(YOUR GOAL):
Repeat every entry in full. Match each line exactly.

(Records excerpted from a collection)
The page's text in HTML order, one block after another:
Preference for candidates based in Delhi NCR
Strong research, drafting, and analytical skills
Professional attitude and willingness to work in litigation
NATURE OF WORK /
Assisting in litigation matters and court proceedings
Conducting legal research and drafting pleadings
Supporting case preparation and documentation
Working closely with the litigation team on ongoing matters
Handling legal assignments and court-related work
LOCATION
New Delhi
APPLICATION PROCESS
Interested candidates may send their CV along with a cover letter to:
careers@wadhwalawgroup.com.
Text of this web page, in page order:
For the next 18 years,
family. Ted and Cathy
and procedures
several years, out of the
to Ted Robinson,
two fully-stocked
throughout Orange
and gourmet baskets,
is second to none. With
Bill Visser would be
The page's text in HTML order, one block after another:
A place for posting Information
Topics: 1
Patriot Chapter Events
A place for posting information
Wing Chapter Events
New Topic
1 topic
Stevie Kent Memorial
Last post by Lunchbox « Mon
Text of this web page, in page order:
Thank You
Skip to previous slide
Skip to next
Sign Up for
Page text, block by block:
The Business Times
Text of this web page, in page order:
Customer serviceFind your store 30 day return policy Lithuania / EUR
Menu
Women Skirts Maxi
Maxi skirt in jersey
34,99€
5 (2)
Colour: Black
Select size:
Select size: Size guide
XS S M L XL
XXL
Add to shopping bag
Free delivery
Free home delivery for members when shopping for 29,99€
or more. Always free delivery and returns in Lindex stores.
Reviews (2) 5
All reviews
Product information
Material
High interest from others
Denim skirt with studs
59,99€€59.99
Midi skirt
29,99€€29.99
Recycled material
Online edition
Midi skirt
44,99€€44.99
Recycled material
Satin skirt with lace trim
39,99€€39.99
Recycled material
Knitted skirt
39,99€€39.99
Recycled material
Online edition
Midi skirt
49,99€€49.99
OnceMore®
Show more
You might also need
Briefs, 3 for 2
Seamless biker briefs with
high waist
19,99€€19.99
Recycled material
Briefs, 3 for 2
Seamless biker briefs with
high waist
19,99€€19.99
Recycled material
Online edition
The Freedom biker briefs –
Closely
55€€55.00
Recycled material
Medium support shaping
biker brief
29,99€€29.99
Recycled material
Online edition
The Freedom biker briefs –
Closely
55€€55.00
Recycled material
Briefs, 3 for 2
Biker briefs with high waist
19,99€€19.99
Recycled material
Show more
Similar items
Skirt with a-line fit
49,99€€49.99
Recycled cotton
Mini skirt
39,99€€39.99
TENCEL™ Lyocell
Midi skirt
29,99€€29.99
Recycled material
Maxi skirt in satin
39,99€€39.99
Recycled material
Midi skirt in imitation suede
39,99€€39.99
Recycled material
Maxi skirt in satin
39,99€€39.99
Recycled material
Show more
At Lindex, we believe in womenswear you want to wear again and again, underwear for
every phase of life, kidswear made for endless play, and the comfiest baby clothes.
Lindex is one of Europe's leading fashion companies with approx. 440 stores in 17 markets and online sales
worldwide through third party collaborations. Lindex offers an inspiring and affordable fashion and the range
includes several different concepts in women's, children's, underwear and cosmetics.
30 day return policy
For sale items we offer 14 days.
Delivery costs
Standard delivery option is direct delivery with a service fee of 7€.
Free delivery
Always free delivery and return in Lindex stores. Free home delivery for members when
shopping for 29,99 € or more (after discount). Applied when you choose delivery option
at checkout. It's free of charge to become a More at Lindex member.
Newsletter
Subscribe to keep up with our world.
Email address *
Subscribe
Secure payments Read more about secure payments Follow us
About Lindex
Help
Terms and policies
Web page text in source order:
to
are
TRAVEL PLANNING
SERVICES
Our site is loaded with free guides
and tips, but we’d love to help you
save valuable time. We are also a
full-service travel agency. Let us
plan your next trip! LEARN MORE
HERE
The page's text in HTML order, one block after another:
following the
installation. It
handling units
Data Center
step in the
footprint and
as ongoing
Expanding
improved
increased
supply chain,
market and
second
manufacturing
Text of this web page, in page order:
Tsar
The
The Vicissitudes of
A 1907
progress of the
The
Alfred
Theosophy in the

(TASK OUTPUT):
The page's text in HTML order, one block after another:
Preference for candidates based in Delhi NCR
Strong research, drafting, and analytical skills
Professional attitude and willingness to work in litigation
NATURE OF WORK /
Assisting in litigation matters and court proceedings
Conducting legal research and drafting pleadings
Supporting case preparation and documentation
Working closely with the litigation team on ongoing matters
Handling legal assignments and court-related work
LOCATION
New Delhi
APPLICATION PROCESS
Interested candidates may send their CV along with a cover letter to:
careers@wadhwalawgroup.com.
Text of this web page, in page order:
For the next 18 years,
family. Ted and Cathy
and procedures
several years, out of the
to Ted Robinson,
two fully-stocked
throughout Orange
and gourmet baskets,
is second to none. With
Bill Visser would be
The page's text in HTML order, one block after another:
A place for posting Information
Topics: 1
Patriot Chapter Events
A place for posting information
Wing Chapter Events
New Topic
1 topic
Stevie Kent Memorial
Last post by Lunchbox « Mon
Text of this web page, in page order:
Thank You
Skip to previous slide
Skip to next
Sign Up for
Page text, block by block:
The Business Times
Text of this web page, in page order:
Customer serviceFind your store 30 day return policy Lithuania / EUR
Menu
Women Skirts Maxi
Maxi skirt in jersey
34,99€
5 (2)
Colour: Black
Select size:
Select size: Size guide
XS S M L XL
XXL
Add to shopping bag
Free delivery
Free home delivery for members when shopping for 29,99€
or more. Always free delivery and returns in Lindex stores.
Reviews (2) 5
All reviews
Product information
Material
High interest from others
Denim skirt with studs
59,99€€59.99
Midi skirt
29,99€€29.99
Recycled material
Online edition
Midi skirt
44,99€€44.99
Recycled material
Satin skirt with lace trim
39,99€€39.99
Recycled material
Knitted skirt
39,99€€39.99
Recycled material
Online edition
Midi skirt
49,99€€49.99
OnceMore®
Show more
You might also need
Briefs, 3 for 2
Seamless biker briefs with
high waist
19,99€€19.99
Recycled material
Briefs, 3 for 2
Seamless biker briefs with
high waist
19,99€€19.99
Recycled material
Online edition
The Freedom biker briefs –
Closely
55€€55.00
Recycled material
Medium support shaping
biker brief
29,99€€29.99
Recycled material
Online edition
The Freedom biker briefs –
Closely
55€€55.00
Recycled material
Briefs, 3 for 2
Biker briefs with high waist
19,99€€19.99
Recycled material
Show more
Similar items
Skirt with a-line fit
49,99€€49.99
Recycled cotton
Mini skirt
39,99€€39.99
TENCEL™ Lyocell
Midi skirt
29,99€€29.99
Recycled material
Maxi skirt in satin
39,99€€39.99
Recycled material
Midi skirt in imitation suede
39,99€€39.99
Recycled material
Maxi skirt in satin
39,99€€39.99
Recycled material
Show more
At Lindex, we believe in womenswear you want to wear again and again, underwear for
every phase of life, kidswear made for endless play, and the comfiest baby clothes.
Lindex is one of Europe's leading fashion companies with approx. 440 stores in 17 markets and online sales
worldwide through third party collaborations. Lindex offers an inspiring and affordable fashion and the range
includes several different concepts in women's, children's, underwear and cosmetics.
30 day return policy
For sale items we offer 14 days.
Delivery costs
Standard delivery option is direct delivery with a service fee of 7€.
Free delivery
Always free delivery and return in Lindex stores. Free home delivery for members when
shopping for 29,99 € or more (after discount). Applied when you choose delivery option
at checkout. It's free of charge to become a More at Lindex member.
Newsletter
Subscribe to keep up with our world.
Email address *
Subscribe
Secure payments Read more about secure payments Follow us
About Lindex
Help
Terms and policies
Web page text in source order:
to
are
TRAVEL PLANNING
SERVICES
Our site is loaded with free guides
and tips, but we’d love to help you
save valuable time. We are also a
full-service travel agency. Let us
plan your next trip! LEARN MORE
HERE
The page's text in HTML order, one block after another:
following the
installation. It
handling units
Data Center
step in the
footprint and
as ongoing
Expanding
improved
increased
supply chain,
market and
second
manufacturing
Text of this web page, in page order:
Tsar
The
The Vicissitudes of
A 1907
progress of the
The
Alfred
Theosophy in the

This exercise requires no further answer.